Bheja Fry is a series of Indian comedy films written and directed by Sagar Ballary and starring Vinay Pathak.

Overview

Bheja Fry (2007)

Ranjeet Thadani (Rajat Kapoor) is a music producer married to Sheetal (Sarika) a singer. Ranjeet and his friends get together every Friday for a party. This is a different kind of party where they invite idiots to ridicule them behind the scenes and calling them "talent". They enjoy doing it so much that they don't even mind missing out on family appointments.

One of Ranjeet's friends meets Bharat Bhushan (Vinay Pathak), an inspector for the income tax department, on a trip to Pune and decides that he could probably be a source of entertainment for Ranjeet. Ranjeet promptly calls Bharat and invites him for dinner.
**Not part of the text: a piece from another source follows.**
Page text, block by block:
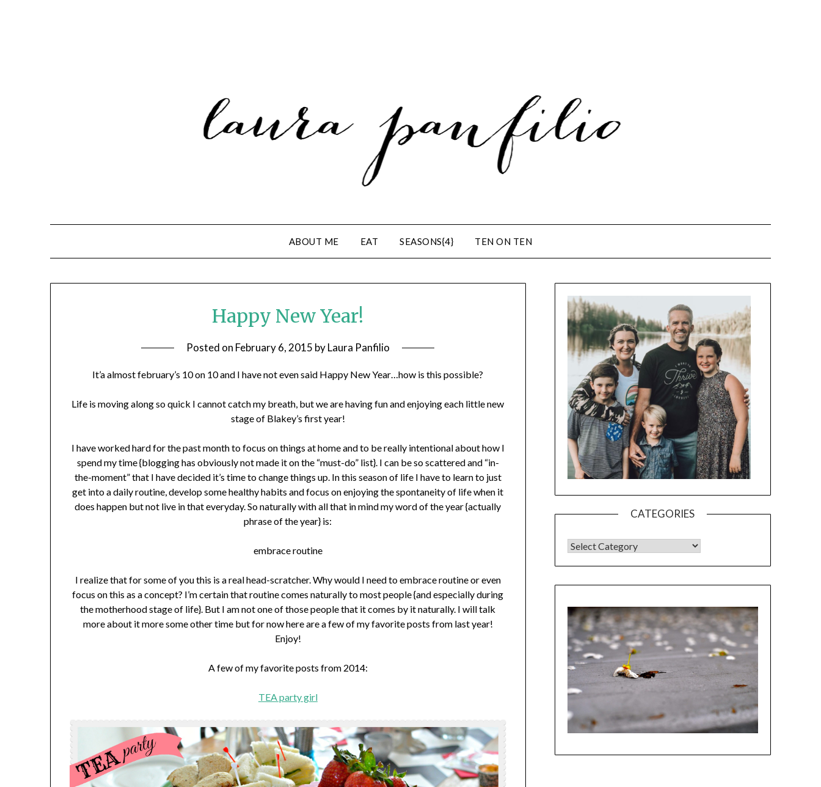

Bharat is a talkative self-promoting singer who carries with him a scrap book showcasing his musical life. He is excited at the prospect of meeting a music producer which might help advance his career as a singer. Bharat is kind-hearted and wants to help everyone but he also has the ability to mess things up for people around him. He can be annoying to the person who is sitting next to him but he makes it a funny experience for everyone else watching him.

Friday arrives but Ranjeet's back is sprained badly and is restricted from moving around. Ranjeet knows that he will not be able to make it to the party but still decides to meet with Bharat to see how good or rather bad he is. Before Bharat arrives at Ranjeet's residence, Sheetal leaves after an altercation with Ranjeet. When Ranjeet asks Bharat to call his family doctor, he accidentally calls Ranjeet's girlfriend Suman Rao (Bhairavi Goswami). Ranjeet asks Bharat to leave his home for all the mess he has created. Ranjeet tries to get information regarding Sheetal's whereabout. Bharat offers to help and calls Sheetal's previous boyfriend Anant Ghoshal (Milind Soman) under a false identity. Instead, he ends up giving Ranjeet's Landline number that makes it obvious to Anant that Ranjeet is trying to get all details. Anant tells Ranjeet that Sheetal might have gone to Keval Arora, a sex-freak.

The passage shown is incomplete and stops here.